Nonrefundable credits
Child tax credit (CTC) – nonrefundable tax credit that can be used to help families with qualifying children. The IRS defines a ‘qualifying child’ as:
Under the age of 17 at the end of the year
Taxpayer’s son, daughter, stepchild, eligible foster child, brother, sister, stepbrother, stepsister, half-brother, half-sister, or a descendant of one of these (grandchild, niece or nephew)
Provided no more than half of their own financial support during the year
Lived with taxpayer for more than half the year
Properly claimed as taxpayer’s dependent on tax return
Not filing a joint return with their spouse for the tax year or file it only to claim a refund of withheld income tax or estimated tax paid
Have been a U.S. citizen, U.S. national or U.S. resident alien
For 2024, households qualify for the full amount of the Child Tax Credit for each ‘qualifying child’ if they meet all eligibility factors and the annual income is no more than $200,000 or $400,000 married filing jointly. The credit is up to $2,000 per qualifying child. Remember, because it is nonrefundable, any excess credit will not allow the taxpayer to drop below zero dollars.
The Child Tax Credit has an opportunity called the Additional Child Tax Credit (ACTC). Certain taxpayers may be able to utilize this refundable credit. There are requirements a taxpayer must clear, but the credit is limited to $1,700 per ‘qualifying child.’
Mortgage Interest Credit (MIC) – The nonrefundable credit is for holders of qualified mortgage credit certificates issued by state or local governmental units or agencies. According to the National Council of State Housing Agencies, the Mortgage Credit Certificate program is a homebuyer assistance program designed to help lower-income families afford homeownership (download the NCSHA and FDIC one pagers). Homebuyers participating in this program can claim a dollar-for-dollar tax credit for a percentage of the mortgage interest paid that year. The Mortgage Credit Certificate (MCC) percentage is administered by housing finance agencies in each state, and the tax credit is capped at $2,000. Locate your state housing agency here.
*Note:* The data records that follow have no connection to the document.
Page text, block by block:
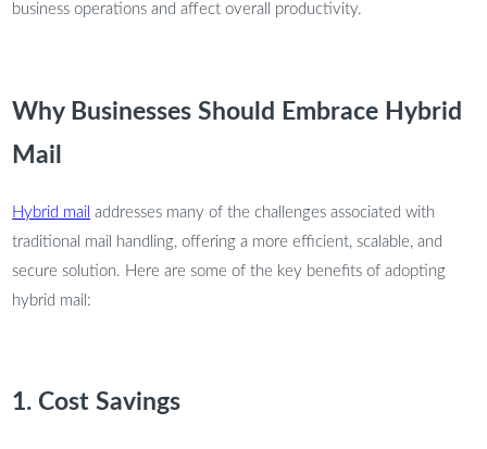
business operations and affect overall productivity.
Why Businesses Should Embrace Hybrid
Mail
Hybrid mail addresses many of the challenges associated with
traditional mail handling, offering a more efficient, scalable, and
secure solution. Here are some of the key benefits of adopting
hybrid mail:
1. Cost Savings
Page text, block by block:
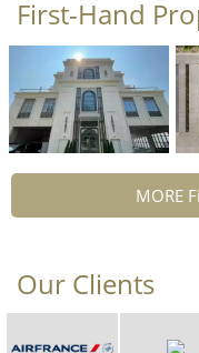
First-Hand
MORE
Our Clients
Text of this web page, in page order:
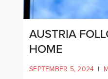
AUSTRIA
HOME
SEPTEMBER 5, 2024 |
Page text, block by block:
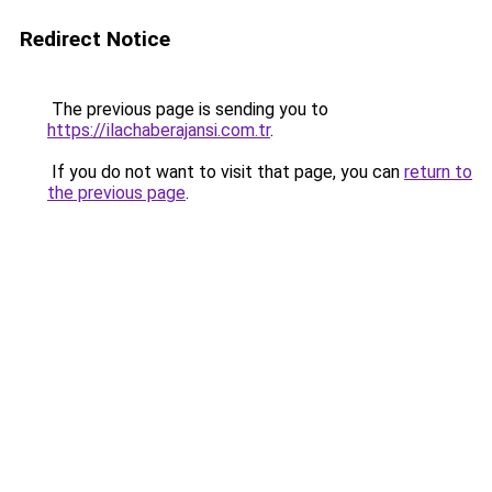
Redirect Notice
The previous page is sending you to
https://ilachaberajansi.com.tr.
If you do not want to visit that page, you can return to
the previous page.
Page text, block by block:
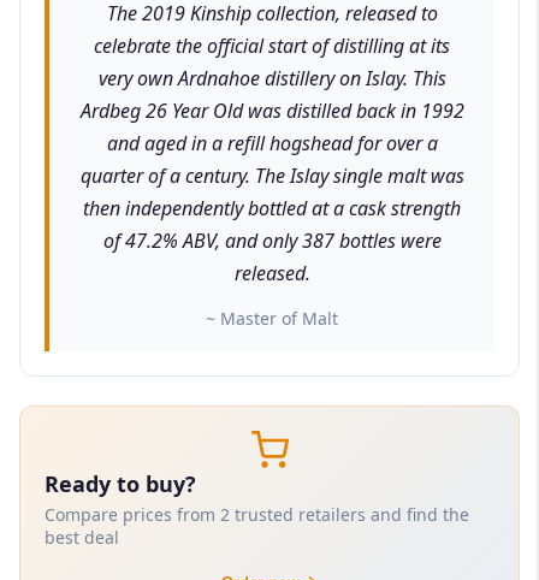
The 2019 Kinship collection, released to
celebrate the official start of distilling at its
very own Ardnahoe distillery on Islay. This
Ardbeg 26 Year Old was distilled back in 1992
and aged in a refill hogshead for over a
quarter of a century. The Islay single malt was
then independently bottled at a cask strength
of 47.2% ABV, and only 387 bottles were
released.
~ Master of Malt
Ready to buy?
Compare prices from 2 trusted retailers and find the
best deal
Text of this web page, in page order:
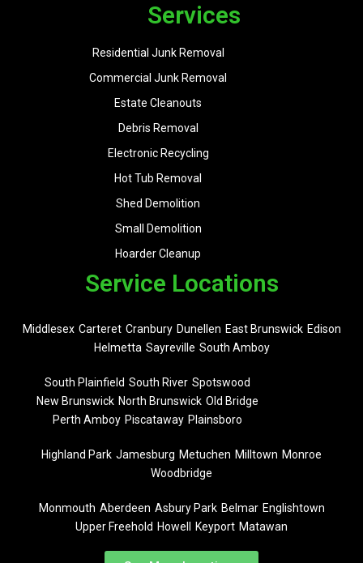
Services
Residential Junk Removal
Commercial Junk Removal
Estate Cleanouts
Debris Removal
Electronic Recycling
Hot Tub Removal
Shed Demolition
Small Demolition
Hoarder Cleanup
Service Locations
Middlesex Carteret Cranbury Dunellen East Brunswick Edison
Helmetta Sayreville South Amboy
South Plainfield South River Spotswood
New Brunswick North Brunswick Old Bridge
Perth Amboy Piscataway Plainsboro
Highland Park Jamesburg Metuchen Milltown Monroe
Woodbridge
Monmouth Aberdeen Asbury Park Belmar Englishtown
Upper Freehold Howell Keyport Matawan
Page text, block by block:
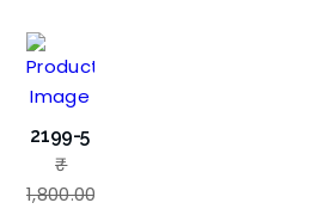
2199-5
₹
1,800.00
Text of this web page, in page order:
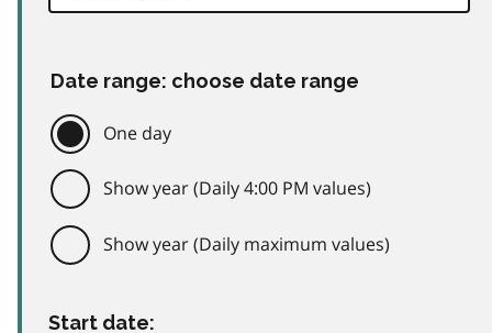
Date range: choose date range
One day
Show year (Daily 4:00 PM values)
Show year (Daily maximum values)
Start date:
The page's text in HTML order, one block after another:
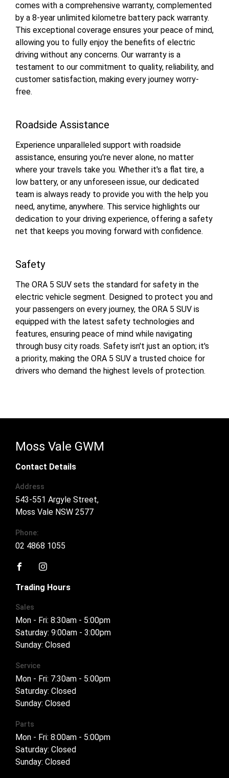
comes with a comprehensive warranty, complemented
by a 8-year unlimited kilometre battery pack warranty.
This exceptional coverage ensures your peace of mind,
allowing you to fully enjoy the benefits of electric
driving without any concerns. Our warranty is a
testament to our commitment to quality, reliability, and
customer satisfaction, making every journey worry-
free.
Roadside Assistance
Experience unparalleled support with roadside
assistance, ensuring you're never alone, no matter
where your travels take you. Whether it's a flat tire, a
low battery, or any unforeseen issue, our dedicated
team is always ready to provide you with the help you
need, anytime, anywhere. This service highlights our
dedication to your driving experience, offering a safety
net that keeps you moving forward with confidence.
Safety
The ORA 5 SUV sets the standard for safety in the
electric vehicle segment. Designed to protect you and
your passengers on every journey, the ORA 5 SUV is
equipped with the latest safety technologies and
features, ensuring peace of mind while navigating
through busy city roads. Safety isn't just an option; it's
a priority, making the ORA 5 SUV a trusted choice for
drivers who demand the highest levels of protection.
Moss Vale GWM
Contact Details
Address
543-551 Argyle Street,
Moss Vale NSW 2577
Phone:
02 4868 1055
Trading Hours
Sales
Mon - Fri: 8:30am - 5:00pm
Saturday: 9:00am - 3:00pm
Sunday: Closed
Service
Mon - Fri: 7:30am - 5:00pm
Saturday: Closed
Sunday: Closed
Parts
Mon - Fri: 8:00am - 5:00pm
Saturday: Closed
Sunday: Closed
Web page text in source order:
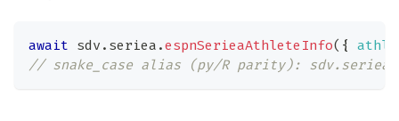
await sdv . seriea .espnSerieaAthleteInfo( {
// snake_case alias (py/R parity):
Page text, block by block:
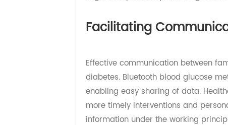
health management. The
children in their diabetes care.
sugar independently, fostering a
Facilitating
Effective communication
diabetes. Bluetooth blood
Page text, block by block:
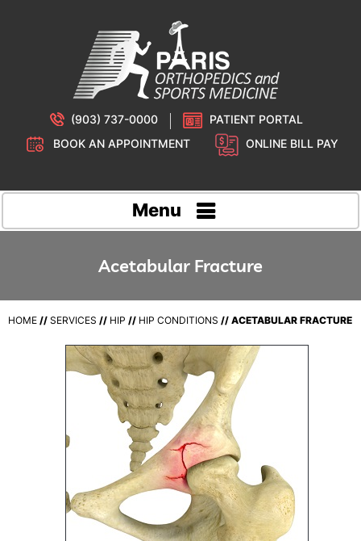
(903) 737-0000
PATIENT PORTAL
BOOK AN APPOINTMENT
ONLINE BILL PAY
Menu
Acetabular Fracture
HOME // SERVICES // HIP // HIP CONDITIONS // ACETABULAR FRACTURE

To realize the greatest possible refund, the order of the credits is critical. Most tax software should do this automatically, but education and awareness will help us all be better consumers. Tax stuff is complicated, but endeavoring to know something is much better than closing our eyes to everything. Let us know if you have any questions. Perhaps we can figure it out together. 😊
The 50% uncomfortable, 70% incremental, 100% vital principle still apply. What research do you need to conduct or documents to you need to pull together? Make the effort because you are worth it! If you want to talk about it, drop us a note at letstalk@studiomfinancial.net. Until we meet…keep working on the change.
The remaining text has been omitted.